Petit chat joueur de mots, je pelote mes poésies de caresses câlines et je griffe parfois pour défendre les maux. J'écris le "je", le "nous", le "vous" et je ronronne souvent sous l'effleure de ma plume. J'invente, je tente... Juste pour le plaisir.

Fines moustaches et libres pensées... Je guette la rime et vous partage mon petit coup de patte.

Je ne suis pas un écrivain... Je suis le chat "couseur de mots" et vous êtes... mes petites souris inspiratrices.

samedi 26 mars 2016

Sous les cendres naissent les plus belles histoires (Extrait)

Le paysage n’est plus qu’une terre violée sous le pas lourd des chenilles enragées. Les arbres outrageusement déshabillés par les larmes des lance-flammes vomissent leurs cendres sur un avenir à jamais transformé. Les corps des oiseaux pendent à leurs branches faméliques comme les boules colorées, qui jadis, chatouillaient les épines du sapin lors des veillées insouciantes des soirs de noël. La neige tente quelques flocons mais, la douceur de cette fin d’hiver les transforme immédiatement en perles d’eau qui sombrent la terre dans une épaisse boue poisseuse. Tout semble figé. Seule l’horloge tic-tac son temps dans l’infernal écho d’une campagne endormie. Les corbeaux ne croassent même plus et le ciel vidé résonne encore du vacarme des avions de combat. Le vent même, n’ose plus, souffler sa légèreté sur la plaine massacrée.

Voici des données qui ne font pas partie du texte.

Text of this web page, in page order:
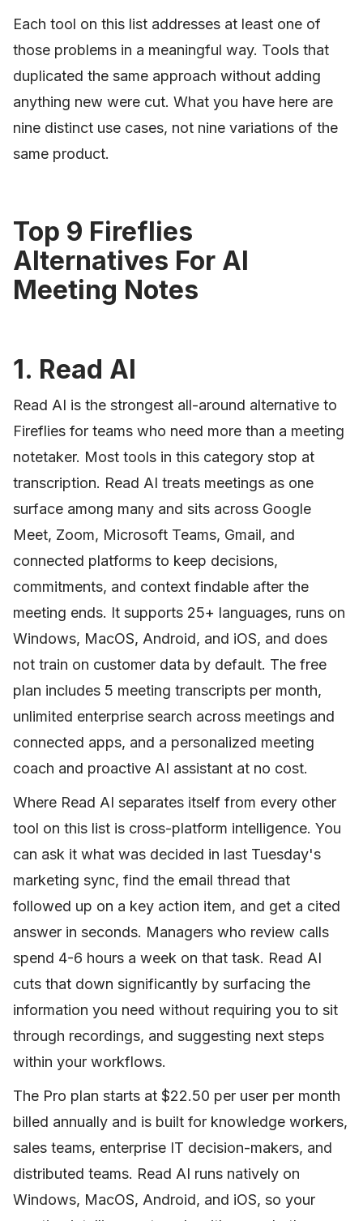
Each tool on this list addresses at least one of
those problems in a meaningful way. Tools that
duplicated the same approach without adding
anything new were cut. What you have here are
nine distinct use cases, not nine variations of the
same product.
Top 9 Fireflies
Alternatives For AI
Meeting Notes
1. Read AI
Read AI is the strongest all-around alternative to
Fireflies for teams who need more than a meeting
notetaker. Most tools in this category stop at
transcription. Read AI treats meetings as one
surface among many and sits across Google
Meet, Zoom, Microsoft Teams, Gmail, and
connected platforms to keep decisions,
commitments, and context findable after the
meeting ends. It supports 25+ languages, runs on
Windows, MacOS, Android, and iOS, and does
not train on customer data by default. The free
plan includes 5 meeting transcripts per month,
unlimited enterprise search across meetings and
connected apps, and a personalized meeting
coach and proactive AI assistant at no cost.
Where Read AI separates itself from every other
tool on this list is cross-platform intelligence. You
can ask it what was decided in last Tuesday's
marketing sync, find the email thread that
followed up on a key action item, and get a cited
answer in seconds. Managers who review calls
spend 4-6 hours a week on that task. Read AI
cuts that down significantly by surfacing the
information you need without requiring you to sit
through recordings, and suggesting next steps
within your workflows.
The Pro plan starts at $22.50 per user per month
billed annually and is built for knowledge workers,
sales teams, enterprise IT decision-makers, and
distributed teams. Read AI runs natively on
Windows, MacOS, Android, and iOS, so your
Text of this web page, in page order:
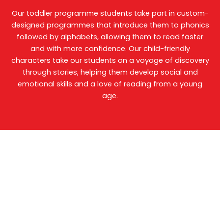
Our toddler programme students take part in custom-
designed programmes that introduce them to phonics
followed by alphabets, allowing them to read faster
and with more confidence. Our child-friendly
characters take our students on a voyage of discovery
through stories, helping them develop social and
emotional skills and a love of reading from a young
age.
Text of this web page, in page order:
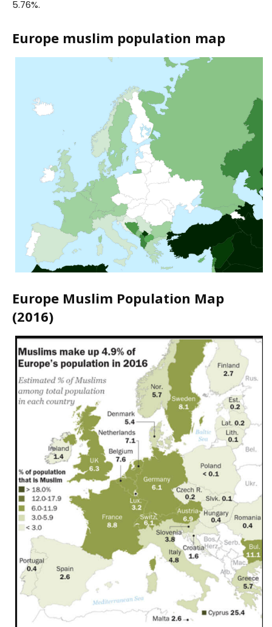
5.76%.
Europe muslim population map
Europe Muslim Population Map
(2016)
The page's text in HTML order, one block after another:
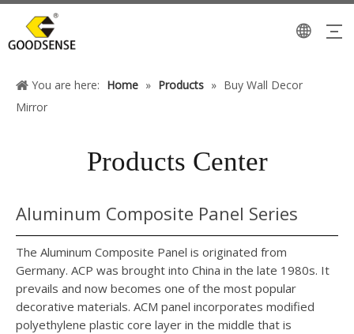
You are here: Home » Products » Buy Wall Decor
Mirror
Products Center
Aluminum Composite Panel Series
The Aluminum Composite Panel is originated from
Germany. ACP was brought into China in the late 1980s. It
prevails and now becomes one of the most popular
decorative materials. ACM panel incorporates modified
polyethylene plastic core layer in the middle that is
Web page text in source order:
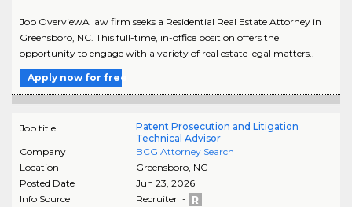
Job OverviewA law firm seeks a Residential Real Estate Attorney in
Greensboro, NC. This full-time, in-office position offers the
opportunity to engage with a variety of real estate legal matters..
Apply now for free
Job title
Patent Prosecution and Litigation
Technical Advisor
Company
BCG Attorney Search
Location
Greensboro, NC
Posted Date
Jun 23, 2026
Info Source
Recruiter -
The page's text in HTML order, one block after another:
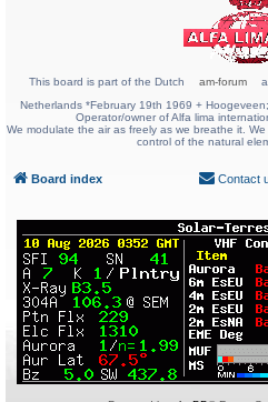
This board is part of the Dutch am-forum
Netherlands *February 19th 1969 +
Operator/owner of Alfa lima
We modulate the air as freely as we breathe it.
control of the natural
Board index Contact
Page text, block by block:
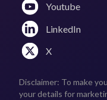
Youtube
LinkedIn
X
Disclaimer: To make
your details for
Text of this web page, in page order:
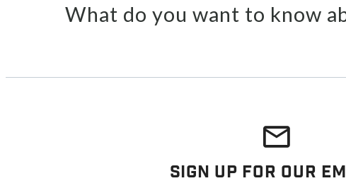
What do you want to know
Sign Up For Our
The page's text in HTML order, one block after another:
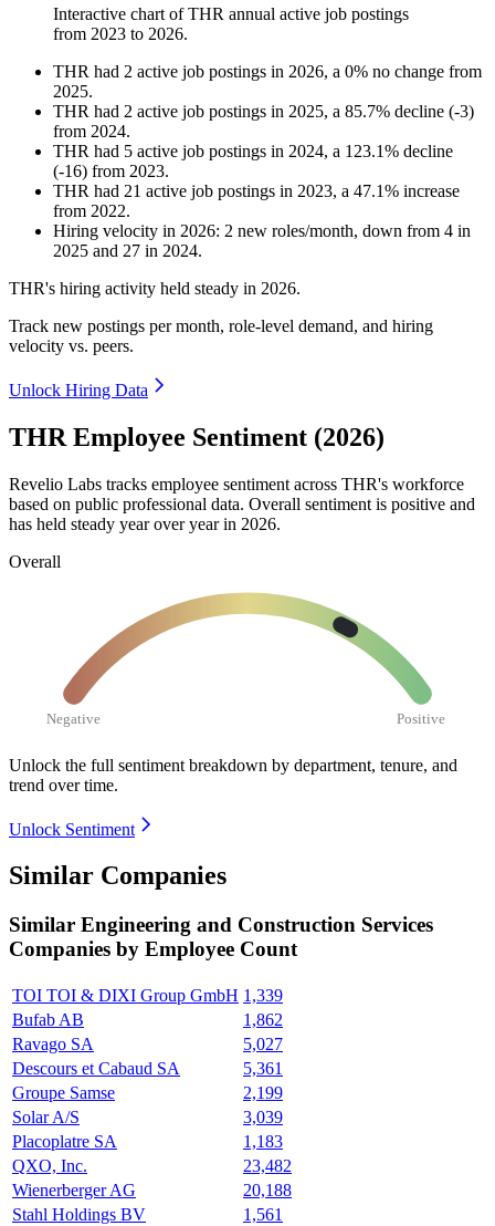
Interactive chart ofTHR annual active job postings
from 2023 to 2026.
THR had 2 active job postings in 2026, a 0% no change from
2025.
THR had 2 active job postings in 2025, a 85.7% decline (-3)
from 2024.
THR had 5 active job postings in 2024, a 123.1% decline
(-16) from 2023.
THR had 21 active job postings in 2023, a 47.1% increase
from 2022.
Hiring velocity in 2026: 2 new roles/month, down from 4 in
2025 and 27 in 2024.
THR's hiring activity held steady in 2026.
Track new postings per month, role-level demand, and hiring
velocity vs. peers.
Unlock Hiring Data
THR Employee Sentiment (2026)
Revelio Labs tracks employee sentiment across THR's workforce
based on public professional data. Overall sentiment is positive and
has held steady year over year in 2026.
Overall
Negative Positive
Unlock the full sentiment breakdown by department, tenure, and
trend over time.
Unlock Sentiment
Similar Companies
Similar Engineering and Construction Services
Companies by Employee Count
TOI TOI & DIXI Group GmbH 1,339
Bufab AB
1,862
Ravago SA
5,027
Descours et Cabaud SA
5,361
Groupe Samse
2,199
Solar A/S
3,039
Placoplatre SA
1,183
QXO, Inc.
23,482
Wienerberger AG
20,188
Stahl Holdings BV
1,561
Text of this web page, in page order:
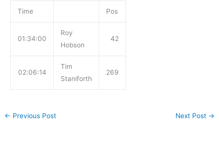
Time Pos
01:34:00
Roy
Hobson
42
02:06:14
Tim
Staniforth
269
← Previous Post Next Post →

Au milieu de cette désolation, s’élèvent encore fièrement, les couleurs ternies d’un vieux cirque de province. Son chapiteau semble crever un nuage, mais il ne fait que l’effleurer dans l’impalpable de son toucher. Sur la piste de sable, le clown écoute le silence, là, où hier encore, s’entrechoquaient les rires et les applaudissements de dizaines de villageois… Encore vivants. Assis sur la grosse caisse muette de l’homme tambour, les épaules voûtées, il regarde amèrement les chaises amputées de la foule bruyante, comme le triste décor d’un théâtre oublié. Sous son masque de peinture à moitié effacé du ruisseau de ses yeux, il suicide l’Auguste aux burlesques sourires et devient ce clown blanc, nostalgique Pierrot au visage lunaire. A présent il joue seul de sa solitude comme le funambule apprivoise le fil de son équilibre. Son vieil ami, le contre-pitre, s’est endormi sous les rafales des mitrailleuses sans humours, quand dans une dernière bouffonnerie, il s’est moqué du couvre-feu. La marguerite sur son costume coloré n’arrosera plus que son cercueil en mauvais bois grimé. Mais juste avant de s’effondrer sur le pavé humide et froid, son rouge sang a dessiné sur le mur sombre de la rue, un beau sourire comme un dernier clin d’œil à la vie ou peut-être bien aussi comme une grimace cocasse à une mort bien trop sérieuse.


Le vieux clown s’essouffle à trop penser et abandonne sa tête contre ses mains désabusées. Dehors, l’étrange silence s’écrit sur fond de brouillard et au loin, très loin, des dizaines de bombes crachent la mort sur de nouveaux paysages.